Introduction
Most households in the United States find retirement planning a daunting challenge, with good reason. Rising life expectancy and potentially exorbitant long-term care costs have increased the financial resources required to support oneself and one’s spouse in retirement and old age. For many segments of the population, negligible real wage growth has made the challenge all the more difficult. Furthermore, there are multiple dimensions of uncertainty when it comes to planning for those years, including returns on investments, health, longevity, Social Security benefits, and the level and type of support available from family members. Even with substantial planning, unanticipated events such as losing a job near retirement age, developing a serious illness, or the early death of a spouse can put pressure on even the most well-planned retirement portfolios.
Achieving financial well-being in retirement requires difficult choices and trade-offs long before retirement age. Individuals need to make decisions about how much to spend and how much to save. It is difficult to weigh the benefits of saving for retirement against day-to-day expenses, paying for a child’s college education, saving for a small business, or spending money on pleasures like vacations and eating out. But aside from the decision about how much to save, individuals face a complicated set of choices about how to save. It is challenging to figure out how best to allocate assets across various types of retirement accounts, such as 401(k) plans and the various types of individual retirement accounts (IRAs). Annuities and other insurance products are complex and require a degree of financial sophistication to understand and successfully navigate.

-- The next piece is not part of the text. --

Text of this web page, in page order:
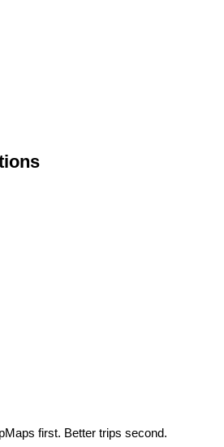
Maps first. Better trips second.

Individuals and households are facing these challenges against a backdrop of stagnant real wage growth and fiscally strained public sector programs. With the aging of the baby boom generation and rising life expectancy, the number of retirees receiving public support has increased markedly, putting fiscal pressures on the Social Security, Medicare, and Medicaid programs. At the same time, health-care costs for seniors continue to rise. Taken together, demographic changes, gains in longevity, and higher medical costs mean that a large and increasing share of our nation’s resources is devoted to supporting the elderly. Absent a dramatic change in policy, the public costs of providing care for seniors will rise. This growth presents additional public sector challenges, which, if unmet, will create uncertainty about how much individuals can reasonably expect to rely on these programs to support them in their retirement years. A founding principle of The Hamilton Project’s economic strategy is that individual economic security is a cornerstone of our nation’s long-term prosperity. Achieving financial wellbeing in retirement is an important component of that goal. In that spirit we offer this framing document to bring attention to trends in Americans’ financial security and preparedness for retirement.

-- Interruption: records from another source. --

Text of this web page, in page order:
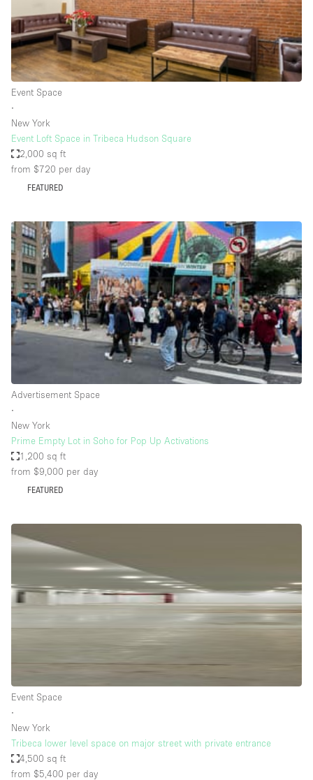
Space Type
Advertisement Space
Art Gallery
Atelier / Workshop Studio
Boat
Boutique / Shop
Conference Room
Container
Creative Space
Event Space
Hall
Mall Shop
Mansion / House
Meeting Space
Other
Photo / Filming Studio
Restaurant / Bar / Cafe
Rooftop
Truck
Warehouse
Event Space
∙
New York
Event Loft Space in Tribeca Hudson Square
2,000 sq ft
from $720 per day
FEATURED
Advertisement Space
∙
New York
Prime Empty Lot in Soho for Pop Up Activations
1,200 sq ft
from $9,000 per day
FEATURED
Event Space
∙
New York
Tribeca lower level space on major street with private entrance
4,500 sq ft
from $5,400 per day

Chapter 1: The Challenges of Preparing for Retirement
- Only half of nonretired American adults expect to have enough money to live comfortably in retirement.
- Americans are living longer: More than three out of five 65-year-olds today will reach age 80, a marked increase from 50 years ago.

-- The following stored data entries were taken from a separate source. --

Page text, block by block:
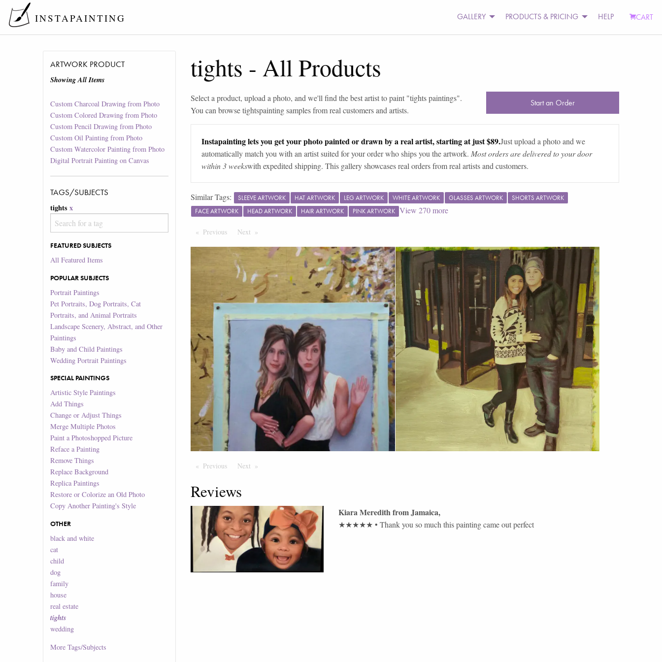
INSTAPAINTING GALLERY PRODUCTS & PRICING HELP CART
ARTWORK PRODUCT
Showing All Items
Custom Charcoal Drawing from Photo
Custom Colored Drawing from Photo
Custom Pencil Drawing from Photo
Custom Oil Painting from Photo
Custom Watercolor Painting from Photo
Digital Portrait Painting on Canvas
TAGS/SUBJECTS
tights x
FEATURED SUBJECTS
All Featured Items
POPULAR SUBJECTS
Portrait Paintings
Pet Portraits, Dog Portraits, Cat
Portraits, and Animal Portraits
Landscape Scenery, Abstract, and Other
Paintings
Baby and Child Paintings
Wedding Portrait Paintings
SPECIAL PAINTINGS
Artistic Style Paintings
Add Things
Change or Adjust Things
Merge Multiple Photos
Paint a Photoshopped Picture
Reface a Painting
Remove Things
Replace Background
Replica Paintings
Restore or Colorize an Old Photo
Copy Another Painting's Style
OTHER
black and white
cat
child
dog
family
house
real estate
tights
wedding
MoreTags/Subjects
tights - All Products
Select a product, upload a photo, and we'll find the best artist to paint "tights paintings".
You can browsetightspainting samples from real customers and artists.
Start an Order
Instapainting lets you get your photo painted or drawn by a real artist, starting at just $89.Just upload a photo and we
automatically match you with an artist suited for your order who ships you the artwork. Most orders are delivered to your door
within 3 weekswith expedited shipping. This gallery showcases real orders from real artists and customers.
Similar Tags: SLEEVE ARTWORK HAT ARTWORK LEG ARTWORK WHITE ARTWORK GLASSES ARTWORK
SHORTS ARTWORK
FACE ARTWORK
HEAD ARTWORK HAIR ARTWORK PINK ARTWORK View 270more
Previous PageNext Page
Previous PageNext Page
Reviews
Kiara MeredithfromJamaica,
★★★★★ • Thank you so much this painting came out perfect

- Around one-half of American seniors will pay out-of-pocket expenses for long-term services and supports, such as nursing home facilities or home-based health care.
Chapter 2: How Americans Save
In 1978 two-thirds of dedicated retirement assets were held in traditional pensions; by contrast, only one-third are today.
Middle-class households near retirement age have about as much wealth in their homes as they do in their retirement accounts.
Among households near retirement age, those in the top half of the net worth distribution had more wealth in 2013 than their counterparts did in 1989, while those in the bottom half had less wealth.
Home equity is a very important source of net worth to all but the wealthiest households near retirement age.
Chapter 3: Challenges for the Future
Basic financial concepts are not well understood by many Americans.
The ratio of current workers to current Social Security beneficiaries is half what it was in 1960.
Federal tax breaks to incentivize retirement saving totaled nearly $100 billion in 2014.